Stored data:

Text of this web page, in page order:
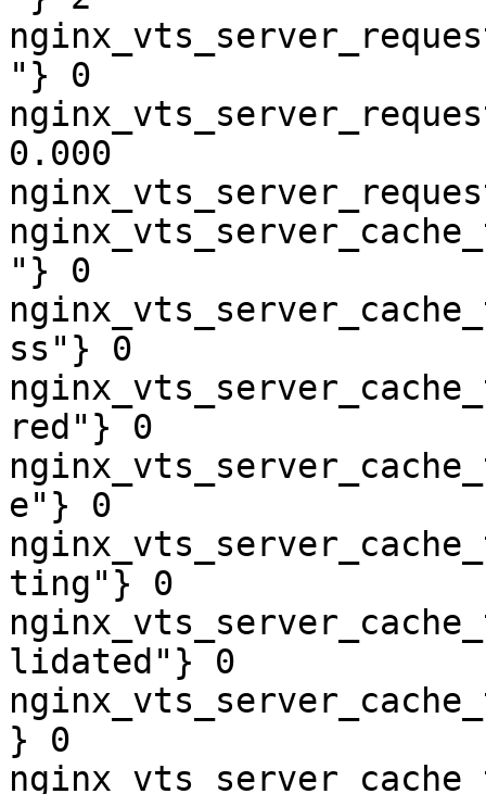
"} 0
0.000
"} 0
ss"} 0
red"} 0
e"} 0
ting"} 0
lidated"} 0
} 0
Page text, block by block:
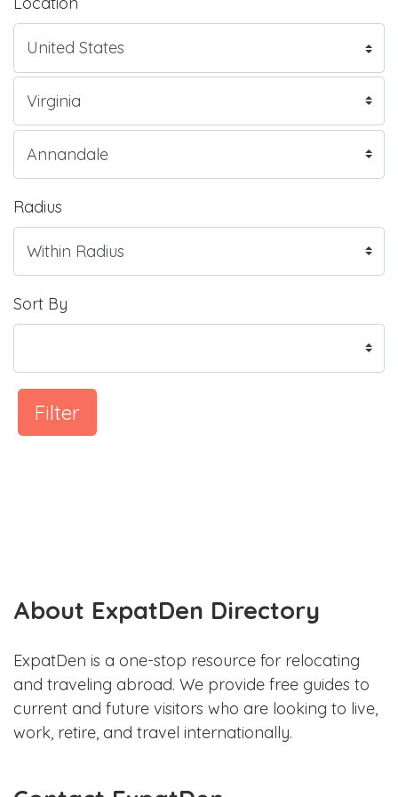
Radius
Sort By
Filter
About ExpatDen Directory
ExpatDen is a one-stop resource for relocating
and traveling abroad. We provide free guides to
current and future visitors who are looking to live,
work, retire, and travel internationally.
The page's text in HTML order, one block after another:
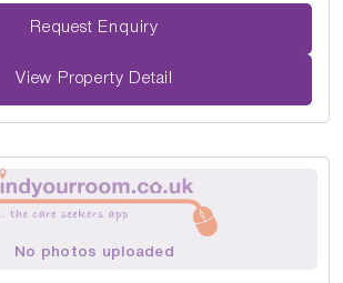
Request Enquiry
View Property Detail
No photos uploaded
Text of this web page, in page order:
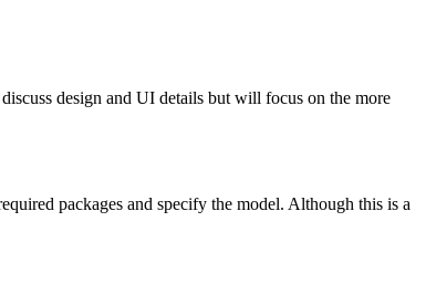
design and UI details but will focus on the more
packages and specify the model. Although this is a
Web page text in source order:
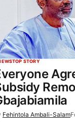
TOP STORY
Fehintola Ambali-Salam
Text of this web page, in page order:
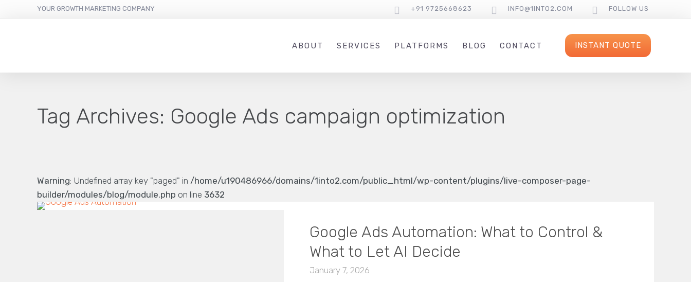
YOUR GROWTH MARKETING COMPANY +91 9725668623 INFO@1INTO2.COM FOLLOW US
ABOUT SERVICES PLATFORMS BLOG CONTACT INSTANT QUOTE
Tag Archives: Google Ads campaign optimization
Warning: Undefined array key "paged" in /home/u190486966/domains/1into2.com/public_html/wp-content/plugins/live-composer-page-
builder/modules/blog/module.php on line 3632
Google Ads Automation: What to Control &
What to Let AI Decide
January 7, 2026
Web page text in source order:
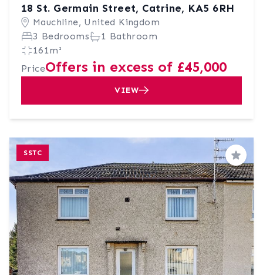
18 St. Germain Street, Catrine, KA5 6RH
Mauchline, United Kingdom
3 Bedrooms
1 Bathroom
161m²
PriceOffers in excess of £45,000
VIEW
SSTC
Save
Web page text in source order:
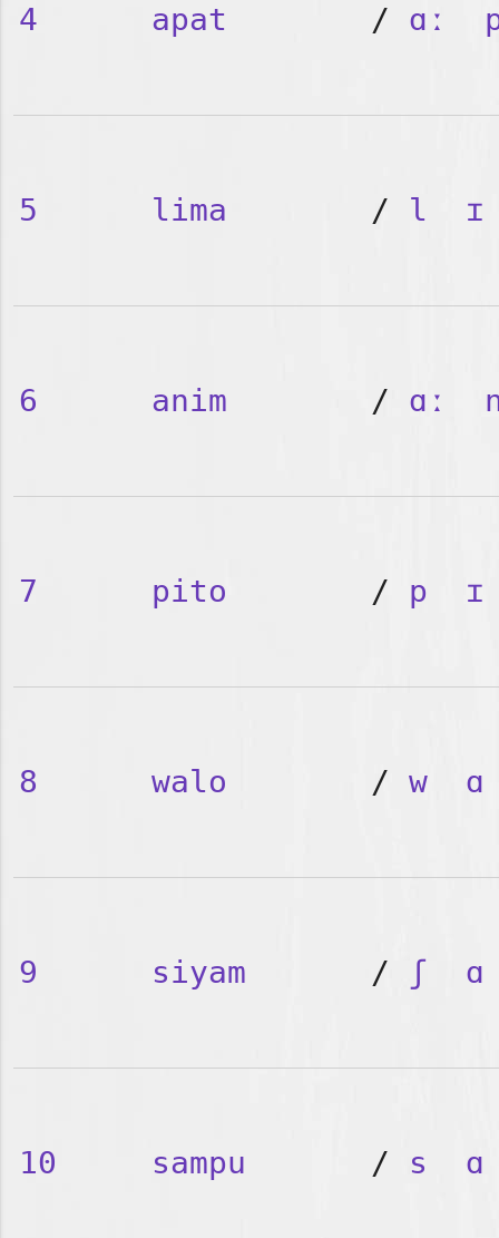
4 apat / ɑː
5 lima / l ɪ
6 anim / ɑː
7 pito / p ɪ
8 walo / w ɑ
9 siyam / ʃ ɑ
10 sampu / s ɑ
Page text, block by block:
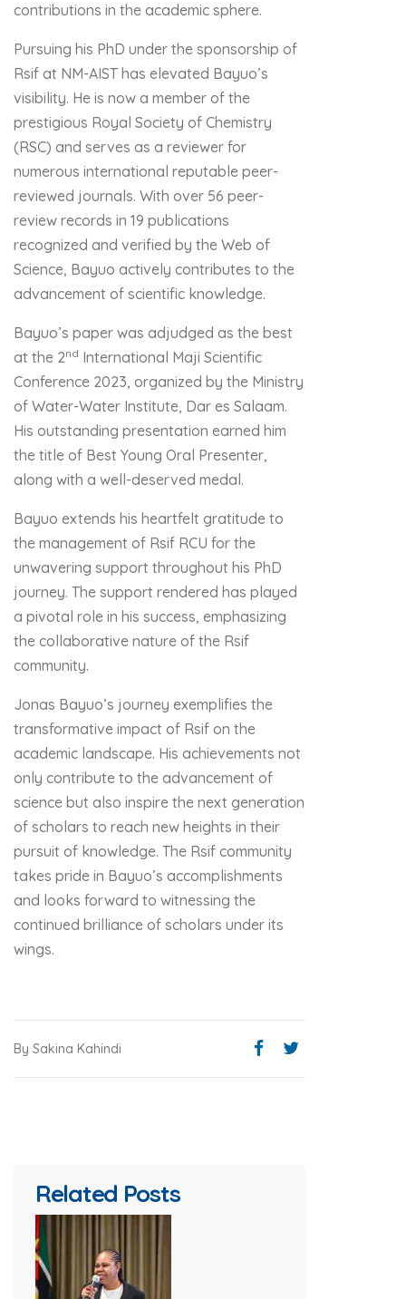
contributions in the academic sphere.
Pursuing his PhD under the sponsorship of
Rsif at NM-AIST has elevated Bayuo’s
visibility. He is now a member of the
prestigious Royal Society of Chemistry
(RSC) and serves as a reviewer for
numerous international reputable peer-
reviewed journals. With over 56 peer-
review records in 19 publications
recognized and verified by the Web of
Science, Bayuo actively contributes to the
advancement of scientific knowledge.
Bayuo’s paper was adjudged as the best
at the 2nd International Maji Scientific
Conference 2023, organized by the Ministry
of Water-Water Institute, Dar es Salaam.
His outstanding presentation earned him
the title of Best Young Oral Presenter,
along with a well-deserved medal.
Bayuo extends his heartfelt gratitude to
the management of Rsif RCU for the
unwavering support throughout his PhD
journey. The support rendered has played
a pivotal role in his success, emphasizing
the collaborative nature of the Rsif
community.
Jonas Bayuo’s journey exemplifies the
transformative impact of Rsif on the
academic landscape. His achievements not
only contribute to the advancement of
science but also inspire the next generation
of scholars to reach new heights in their
pursuit of knowledge. The Rsif community
takes pride in Bayuo’s accomplishments
and looks forward to witnessing the
continued brilliance of scholars under its
wings.
By Sakina Kahindi
Related Posts
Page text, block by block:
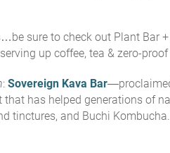
sure to check out Plant Bar
up coffee, tea & zero-
: Sovereign Kava Bar
that has helped generations of
tinctures, and Buchi
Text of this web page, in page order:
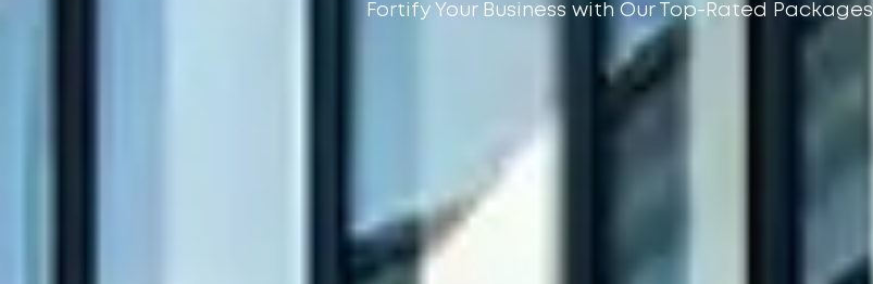
Fortify Your Business with Our Top-Rated Packages
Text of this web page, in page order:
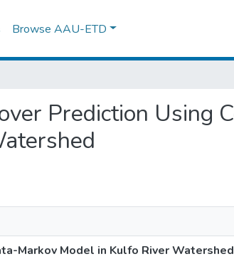
Browse AAU-ETD
Prediction Using
Markov Model in Kulfo River Watershed
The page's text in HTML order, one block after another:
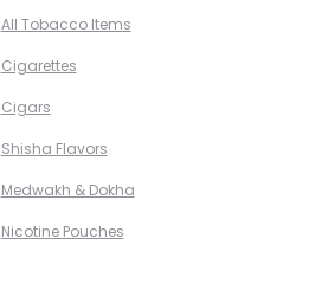
All Tobacco Items
Cigarettes
Cigars
Shisha Flavors
Medwakh & Dokha
Nicotine Pouches
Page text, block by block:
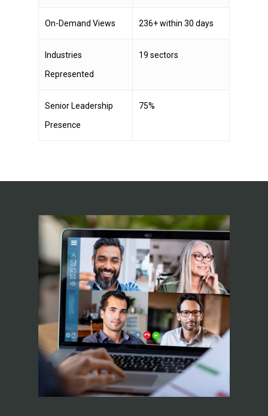
On-Demand Views 236+ within 30 days
Industries
Represented
19 sectors
Senior Leadership
Presence
75%
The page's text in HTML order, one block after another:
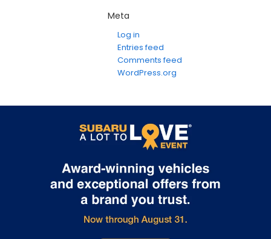
Meta
Log in
Entries feed
Comments feed
WordPress.org
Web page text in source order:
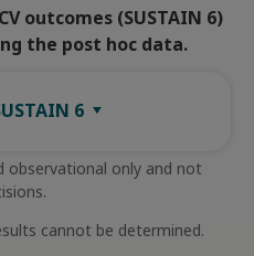
outcomes (SUSTAIN 6)
the post hoc data.
6
observational only and not
cannot be determined.
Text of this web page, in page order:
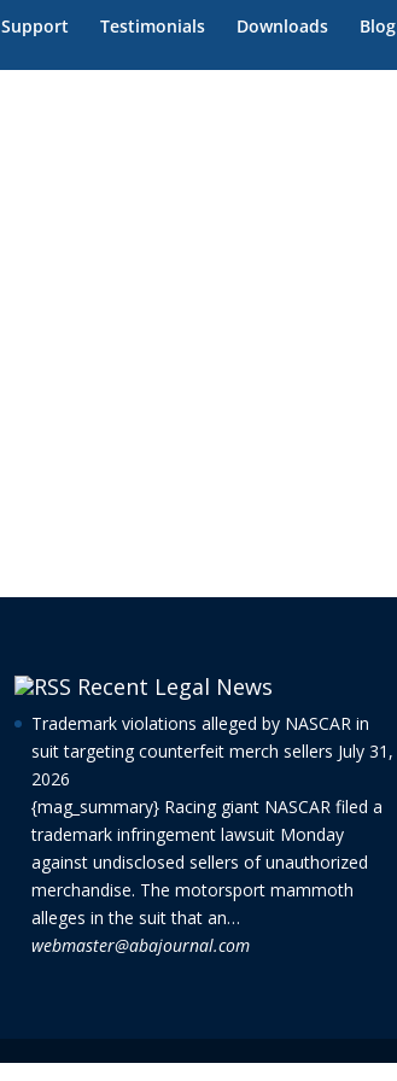
Support Testimonials Downloads Blog
Recent Legal News
Trademark violations alleged by NASCAR in
suit targeting counterfeit merch sellers July 31,
2026
{mag_summary} Racing giant NASCAR filed a
trademark infringement lawsuit Monday
against undisclosed sellers of unauthorized
merchandise. The motorsport mammoth
alleges in the suit that an…
webmaster@abajournal.com
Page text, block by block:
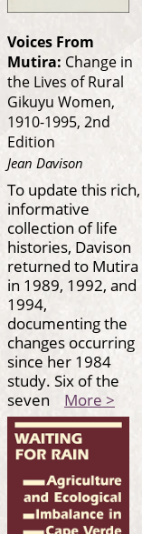
Voices From
Mutira: Change in
the Lives of Rural
Gikuyu Women,
1910-1995, 2nd
Edition
Jean Davison
To update this rich,
informative
collection of life
histories, Davison
returned to Mutira
in 1989, 1992, and
1994,
documenting the
changes occurring
since her 1984
study. Six of the
seven More >
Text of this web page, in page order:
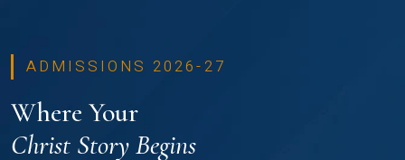
ADMISSIONS 2026-27
Where Your
Christ Story Begins
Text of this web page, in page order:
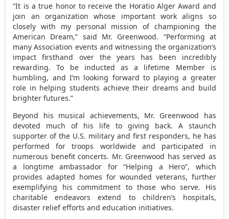
“It is a true honor to receive the Horatio Alger Award and
join an organization whose important work aligns so
closely with my personal mission of championing the
American Dream,” said Mr. Greenwood. “Performing at
many Association events and witnessing the organization’s
impact firsthand over the years has been incredibly
rewarding. To be inducted as a lifetime Member is
humbling, and I’m looking forward to playing a greater
role in helping students achieve their dreams and build
brighter futures.”
Beyond his musical achievements, Mr. Greenwood has
devoted much of his life to giving back. A staunch
supporter of the U.S. military and first responders, he has
performed for troops worldwide and participated in
numerous benefit concerts. Mr. Greenwood has served as
a longtime ambassador for “Helping a Hero”, which
provides adapted homes for wounded veterans, further
exemplifying his commitment to those who serve. His
charitable endeavors extend to children’s hospitals,
disaster relief efforts and education initiatives.
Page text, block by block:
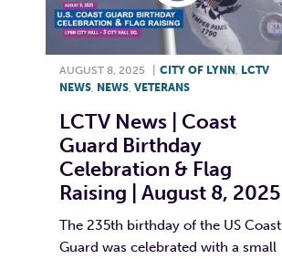
AUGUST 8, 2025 CITY OF LYNN LCTV
NEWS NEWS VETERANS
LCTV News | Coast
Guard Birthday
Celebration & Flag
Raising | August 8, 2025
The 235th birthday of the US Coast
Guard was celebrated with a small
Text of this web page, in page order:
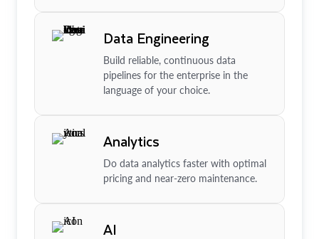
Data Engineering
Build reliable, continuous data
pipelines for the enterprise in the
language of your choice.
Analytics
Do data analytics faster with optimal
pricing and near-zero maintenance.
AI
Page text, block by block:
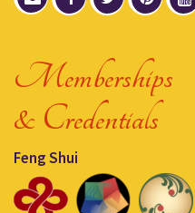
Memberships
& Credentials
Feng Shui
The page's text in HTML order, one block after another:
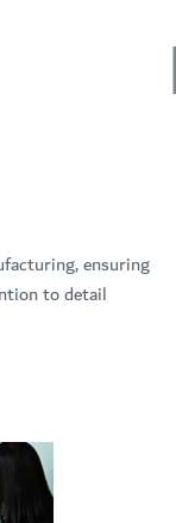
ensuring
to detail
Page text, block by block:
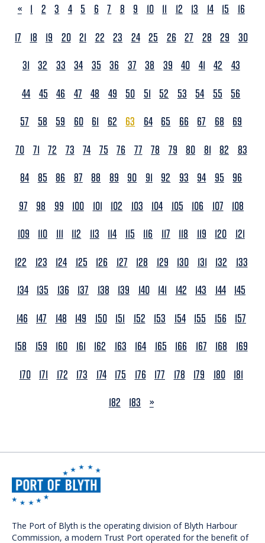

YOUR OBJECTIVE: All of the entries must be reproduced exactly, apart from the pictures, which are to be dropped.

RESPONSE TO THIS TASK:
Text of this web page, in page order:
"} 0
0.000
"} 0
ss"} 0
red"} 0
e"} 0
ting"} 0
lidated"} 0
} 0
Page text, block by block:
Radius
Sort By
Filter
About ExpatDen Directory
ExpatDen is a one-stop resource for relocating
and traveling abroad. We provide free guides to
current and future visitors who are looking to live,
work, retire, and travel internationally.
The page's text in HTML order, one block after another:
Request Enquiry
View Property Detail
No photos uploaded
Text of this web page, in page order:
design and UI details but will focus on the more
packages and specify the model. Although this is a
Web page text in source order:
TOP STORY
Fehintola Ambali-Salam
Text of this web page, in page order:
YOUR GROWTH MARKETING COMPANY +91 9725668623 INFO@1INTO2.COM FOLLOW US
ABOUT SERVICES PLATFORMS BLOG CONTACT INSTANT QUOTE
Tag Archives: Google Ads campaign optimization
Warning: Undefined array key "paged" in /home/u190486966/domains/1into2.com/public_html/wp-content/plugins/live-composer-page-
builder/modules/blog/module.php on line 3632
Google Ads Automation: What to Control &
What to Let AI Decide
January 7, 2026
Web page text in source order:
18 St. Germain Street, Catrine, KA5 6RH
Mauchline, United Kingdom
3 Bedrooms
1 Bathroom
161m²
PriceOffers in excess of £45,000
VIEW
SSTC
Save
Web page text in source order:
4 apat / ɑː
5 lima / l ɪ
6 anim / ɑː
7 pito / p ɪ
8 walo / w ɑ
9 siyam / ʃ ɑ
10 sampu / s ɑ
Page text, block by block:
contributions in the academic sphere.
Pursuing his PhD under the sponsorship of
Rsif at NM-AIST has elevated Bayuo’s
visibility. He is now a member of the
prestigious Royal Society of Chemistry
(RSC) and serves as a reviewer for
numerous international reputable peer-
reviewed journals. With over 56 peer-
review records in 19 publications
recognized and verified by the Web of
Science, Bayuo actively contributes to the
advancement of scientific knowledge.
Bayuo’s paper was adjudged as the best
at the 2nd International Maji Scientific
Conference 2023, organized by the Ministry
of Water-Water Institute, Dar es Salaam.
His outstanding presentation earned him
the title of Best Young Oral Presenter,
along with a well-deserved medal.
Bayuo extends his heartfelt gratitude to
the management of Rsif RCU for the
unwavering support throughout his PhD
journey. The support rendered has played
a pivotal role in his success, emphasizing
the collaborative nature of the Rsif
community.
Jonas Bayuo’s journey exemplifies the
transformative impact of Rsif on the
academic landscape. His achievements not
only contribute to the advancement of
science but also inspire the next generation
of scholars to reach new heights in their
pursuit of knowledge. The Rsif community
takes pride in Bayuo’s accomplishments
and looks forward to witnessing the
continued brilliance of scholars under its
wings.
By Sakina Kahindi
Related Posts
Page text, block by block:
sure to check out Plant Bar
up coffee, tea & zero-
: Sovereign Kava Bar
that has helped generations of
tinctures, and Buchi
Text of this web page, in page order:
Fortify Your Business with Our Top-Rated Packages
Text of this web page, in page order:
Browse AAU-ETD
Prediction Using
Markov Model in Kulfo River Watershed
The page's text in HTML order, one block after another:
All Tobacco Items
Cigarettes
Cigars
Shisha Flavors
Medwakh & Dokha
Nicotine Pouches
Page text, block by block:
On-Demand Views 236+ within 30 days
Industries
Represented
19 sectors
Senior Leadership
Presence
75%
The page's text in HTML order, one block after another:
Meta
Log in
Entries feed
Comments feed
WordPress.org
Web page text in source order:
outcomes (SUSTAIN 6)
the post hoc data.
6
observational only and not
cannot be determined.
Text of this web page, in page order:
Support Testimonials Downloads Blog
Recent Legal News
Trademark violations alleged by NASCAR in
suit targeting counterfeit merch sellers July 31,
2026
{mag_summary} Racing giant NASCAR filed a
trademark infringement lawsuit Monday
against undisclosed sellers of unauthorized
merchandise. The motorsport mammoth
alleges in the suit that an…
webmaster@abajournal.com
Page text, block by block:
Voices From
Mutira: Change in
the Lives of Rural
Gikuyu Women,
1910-1995, 2nd
Edition
Jean Davison
To update this rich,
informative
collection of life
histories, Davison
returned to Mutira
in 1989, 1992, and
1994,
documenting the
changes occurring
since her 1984
study. Six of the
seven More >
Text of this web page, in page order:
ADMISSIONS 2026-27
Where Your
Christ Story Begins
Text of this web page, in page order:
“It is a true honor to receive the Horatio Alger Award and
join an organization whose important work aligns so
closely with my personal mission of championing the
American Dream,” said Mr. Greenwood. “Performing at
many Association events and witnessing the organization’s
impact firsthand over the years has been incredibly
rewarding. To be inducted as a lifetime Member is
humbling, and I’m looking forward to playing a greater
role in helping students achieve their dreams and build
brighter futures.”
Beyond his musical achievements, Mr. Greenwood has
devoted much of his life to giving back. A staunch
supporter of the U.S. military and first responders, he has
performed for troops worldwide and participated in
numerous benefit concerts. Mr. Greenwood has served as
a longtime ambassador for “Helping a Hero”, which
provides adapted homes for wounded veterans, further
exemplifying his commitment to those who serve. His
charitable endeavors extend to children’s hospitals,
disaster relief efforts and education initiatives.
Page text, block by block:
AUGUST 8, 2025 CITY OF LYNN LCTV
NEWS NEWS VETERANS
LCTV News | Coast
Guard Birthday
Celebration & Flag
Raising | August 8, 2025
The 235th birthday of the US Coast
Guard was celebrated with a small
Text of this web page, in page order:
Data Engineering
Build reliable, continuous data
pipelines for the enterprise in the
language of your choice.
Analytics
Do data analytics faster with optimal
pricing and near-zero maintenance.
AI
Page text, block by block:
Memberships
& Credentials
Feng Shui
The page's text in HTML order, one block after another:
ensuring
to detail
Page text, block by block:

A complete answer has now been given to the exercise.